- **Task description**
With nothing left out, repeat every entry exactly.

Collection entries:
━━━━

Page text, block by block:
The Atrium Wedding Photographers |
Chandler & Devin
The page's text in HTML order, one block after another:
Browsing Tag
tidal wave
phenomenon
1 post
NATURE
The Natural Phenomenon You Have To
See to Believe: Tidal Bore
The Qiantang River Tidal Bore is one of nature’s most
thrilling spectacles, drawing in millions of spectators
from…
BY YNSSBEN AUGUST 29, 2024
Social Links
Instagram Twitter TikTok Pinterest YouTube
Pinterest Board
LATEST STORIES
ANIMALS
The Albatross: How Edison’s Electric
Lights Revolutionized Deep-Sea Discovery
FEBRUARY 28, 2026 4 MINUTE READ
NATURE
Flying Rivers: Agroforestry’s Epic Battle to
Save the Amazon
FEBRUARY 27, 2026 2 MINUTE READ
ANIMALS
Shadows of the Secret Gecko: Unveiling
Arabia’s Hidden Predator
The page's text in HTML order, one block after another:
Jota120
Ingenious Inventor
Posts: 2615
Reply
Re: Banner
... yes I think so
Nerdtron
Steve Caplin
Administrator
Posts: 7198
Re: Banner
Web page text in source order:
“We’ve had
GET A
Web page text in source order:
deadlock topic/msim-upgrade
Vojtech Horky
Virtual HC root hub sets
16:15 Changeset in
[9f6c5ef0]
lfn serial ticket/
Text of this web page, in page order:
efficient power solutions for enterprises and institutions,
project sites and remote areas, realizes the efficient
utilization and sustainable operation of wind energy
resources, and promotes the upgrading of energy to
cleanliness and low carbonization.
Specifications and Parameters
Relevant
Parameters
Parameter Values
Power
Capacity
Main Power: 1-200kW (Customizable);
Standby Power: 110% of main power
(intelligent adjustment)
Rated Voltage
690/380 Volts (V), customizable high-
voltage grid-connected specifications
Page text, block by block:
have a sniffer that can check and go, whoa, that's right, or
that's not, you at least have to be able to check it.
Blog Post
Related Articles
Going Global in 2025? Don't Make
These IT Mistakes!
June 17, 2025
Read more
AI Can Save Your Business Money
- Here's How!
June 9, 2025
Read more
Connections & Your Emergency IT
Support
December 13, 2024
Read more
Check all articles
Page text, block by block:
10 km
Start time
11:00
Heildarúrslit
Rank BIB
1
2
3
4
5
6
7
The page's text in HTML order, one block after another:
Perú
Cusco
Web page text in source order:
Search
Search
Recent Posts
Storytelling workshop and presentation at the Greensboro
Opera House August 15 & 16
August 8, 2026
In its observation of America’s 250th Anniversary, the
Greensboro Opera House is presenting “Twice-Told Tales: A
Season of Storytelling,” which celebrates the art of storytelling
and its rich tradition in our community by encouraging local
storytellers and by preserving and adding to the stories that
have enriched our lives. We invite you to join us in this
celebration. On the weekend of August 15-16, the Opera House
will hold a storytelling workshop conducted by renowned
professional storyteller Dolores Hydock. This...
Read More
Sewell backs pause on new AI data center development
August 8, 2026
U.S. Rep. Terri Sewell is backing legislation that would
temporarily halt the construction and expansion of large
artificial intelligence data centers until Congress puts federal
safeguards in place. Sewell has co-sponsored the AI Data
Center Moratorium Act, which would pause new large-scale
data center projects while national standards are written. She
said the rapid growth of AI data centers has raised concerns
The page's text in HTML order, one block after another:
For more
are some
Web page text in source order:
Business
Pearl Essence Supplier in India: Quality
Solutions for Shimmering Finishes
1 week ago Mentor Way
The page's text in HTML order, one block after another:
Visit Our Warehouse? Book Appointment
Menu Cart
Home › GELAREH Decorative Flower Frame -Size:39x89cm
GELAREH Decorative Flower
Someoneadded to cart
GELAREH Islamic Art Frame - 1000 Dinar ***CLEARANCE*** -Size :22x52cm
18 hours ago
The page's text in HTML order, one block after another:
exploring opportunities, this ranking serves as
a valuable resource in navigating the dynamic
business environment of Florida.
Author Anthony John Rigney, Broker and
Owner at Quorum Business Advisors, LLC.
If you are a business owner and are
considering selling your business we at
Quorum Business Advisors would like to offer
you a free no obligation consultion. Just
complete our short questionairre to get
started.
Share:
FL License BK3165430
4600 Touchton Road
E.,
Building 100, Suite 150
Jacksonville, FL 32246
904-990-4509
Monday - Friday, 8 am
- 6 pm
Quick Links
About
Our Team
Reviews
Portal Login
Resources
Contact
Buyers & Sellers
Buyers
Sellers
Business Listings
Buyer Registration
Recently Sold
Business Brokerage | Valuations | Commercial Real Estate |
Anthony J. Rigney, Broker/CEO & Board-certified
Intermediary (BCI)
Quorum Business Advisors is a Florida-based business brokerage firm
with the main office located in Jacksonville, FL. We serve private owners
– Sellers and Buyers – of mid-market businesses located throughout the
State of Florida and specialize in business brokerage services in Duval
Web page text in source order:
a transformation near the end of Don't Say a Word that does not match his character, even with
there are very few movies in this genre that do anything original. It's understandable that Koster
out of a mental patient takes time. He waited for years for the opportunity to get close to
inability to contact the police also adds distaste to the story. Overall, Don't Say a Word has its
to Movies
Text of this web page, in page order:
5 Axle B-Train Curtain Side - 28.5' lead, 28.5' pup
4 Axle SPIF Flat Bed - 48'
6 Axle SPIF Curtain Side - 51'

━━━━

- **Reply to the task**
Page text, block by block:
The Atrium Wedding Photographers |
Chandler & Devin
The page's text in HTML order, one block after another:
Browsing Tag
tidal wave
phenomenon
1 post
NATURE
The Natural Phenomenon You Have To
See to Believe: Tidal Bore
The Qiantang River Tidal Bore is one of nature’s most
thrilling spectacles, drawing in millions of spectators
from…
BY YNSSBEN AUGUST 29, 2024
Social Links
Instagram Twitter TikTok Pinterest YouTube
Pinterest Board
LATEST STORIES
ANIMALS
The Albatross: How Edison’s Electric
Lights Revolutionized Deep-Sea Discovery
FEBRUARY 28, 2026 4 MINUTE READ
NATURE
Flying Rivers: Agroforestry’s Epic Battle to
Save the Amazon
FEBRUARY 27, 2026 2 MINUTE READ
ANIMALS
Shadows of the Secret Gecko: Unveiling
Arabia’s Hidden Predator
The page's text in HTML order, one block after another:
Jota120
Ingenious Inventor
Posts: 2615
Reply
Re: Banner
... yes I think so
Nerdtron
Steve Caplin
Administrator
Posts: 7198
Re: Banner
Web page text in source order:
“We’ve had
GET A
Web page text in source order:
deadlock topic/msim-upgrade
Vojtech Horky
Virtual HC root hub sets
16:15 Changeset in
[9f6c5ef0]
lfn serial ticket/
Text of this web page, in page order:
efficient power solutions for enterprises and institutions,
project sites and remote areas, realizes the efficient
utilization and sustainable operation of wind energy
resources, and promotes the upgrading of energy to
cleanliness and low carbonization.
Specifications and Parameters
Relevant
Parameters
Parameter Values
Power
Capacity
Main Power: 1-200kW (Customizable);
Standby Power: 110% of main power
(intelligent adjustment)
Rated Voltage
690/380 Volts (V), customizable high-
voltage grid-connected specifications
Page text, block by block:
have a sniffer that can check and go, whoa, that's right, or
that's not, you at least have to be able to check it.
Blog Post
Related Articles
Going Global in 2025? Don't Make
These IT Mistakes!
June 17, 2025
Read more
AI Can Save Your Business Money
- Here's How!
June 9, 2025
Read more
Connections & Your Emergency IT
Support
December 13, 2024
Read more
Check all articles
Page text, block by block:
10 km
Start time
11:00
Heildarúrslit
Rank BIB
1
2
3
4
5
6
7
The page's text in HTML order, one block after another:
Perú
Cusco
Web page text in source order:
Search
Search
Recent Posts
Storytelling workshop and presentation at the Greensboro
Opera House August 15 & 16
August 8, 2026
In its observation of America’s 250th Anniversary, the
Greensboro Opera House is presenting “Twice-Told Tales: A
Season of Storytelling,” which celebrates the art of storytelling
and its rich tradition in our community by encouraging local
storytellers and by preserving and adding to the stories that
have enriched our lives. We invite you to join us in this
celebration. On the weekend of August 15-16, the Opera House
will hold a storytelling workshop conducted by renowned
professional storyteller Dolores Hydock. This...
Read More
Sewell backs pause on new AI data center development
August 8, 2026
U.S. Rep. Terri Sewell is backing legislation that would
temporarily halt the construction and expansion of large
artificial intelligence data centers until Congress puts federal
safeguards in place. Sewell has co-sponsored the AI Data
Center Moratorium Act, which would pause new large-scale
data center projects while national standards are written. She
said the rapid growth of AI data centers has raised concerns
The page's text in HTML order, one block after another:
For more
are some
Web page text in source order:
Business
Pearl Essence Supplier in India: Quality
Solutions for Shimmering Finishes
1 week ago Mentor Way
The page's text in HTML order, one block after another:
Visit Our Warehouse? Book Appointment
Menu Cart
Home › GELAREH Decorative Flower Frame -Size:39x89cm
GELAREH Decorative Flower
Someoneadded to cart
GELAREH Islamic Art Frame - 1000 Dinar ***CLEARANCE*** -Size :22x52cm
18 hours ago
The page's text in HTML order, one block after another:
exploring opportunities, this ranking serves as
a valuable resource in navigating the dynamic
business environment of Florida.
Author Anthony John Rigney, Broker and
Owner at Quorum Business Advisors, LLC.
If you are a business owner and are
considering selling your business we at
Quorum Business Advisors would like to offer
you a free no obligation consultion. Just
complete our short questionairre to get
started.
Share:
FL License BK3165430
4600 Touchton Road
E.,
Building 100, Suite 150
Jacksonville, FL 32246
904-990-4509
Monday - Friday, 8 am
- 6 pm
Quick Links
About
Our Team
Reviews
Portal Login
Resources
Contact
Buyers & Sellers
Buyers
Sellers
Business Listings
Buyer Registration
Recently Sold
Business Brokerage | Valuations | Commercial Real Estate |
Anthony J. Rigney, Broker/CEO & Board-certified
Intermediary (BCI)
Quorum Business Advisors is a Florida-based business brokerage firm
with the main office located in Jacksonville, FL. We serve private owners
– Sellers and Buyers – of mid-market businesses located throughout the
State of Florida and specialize in business brokerage services in Duval
Web page text in source order:
a transformation near the end of Don't Say a Word that does not match his character, even with
there are very few movies in this genre that do anything original. It's understandable that Koster
out of a mental patient takes time. He waited for years for the opportunity to get close to
inability to contact the police also adds distaste to the story. Overall, Don't Say a Word has its
to Movies
Text of this web page, in page order:
5 Axle B-Train Curtain Side - 28.5' lead, 28.5' pup
4 Axle SPIF Flat Bed - 48'
6 Axle SPIF Curtain Side - 51'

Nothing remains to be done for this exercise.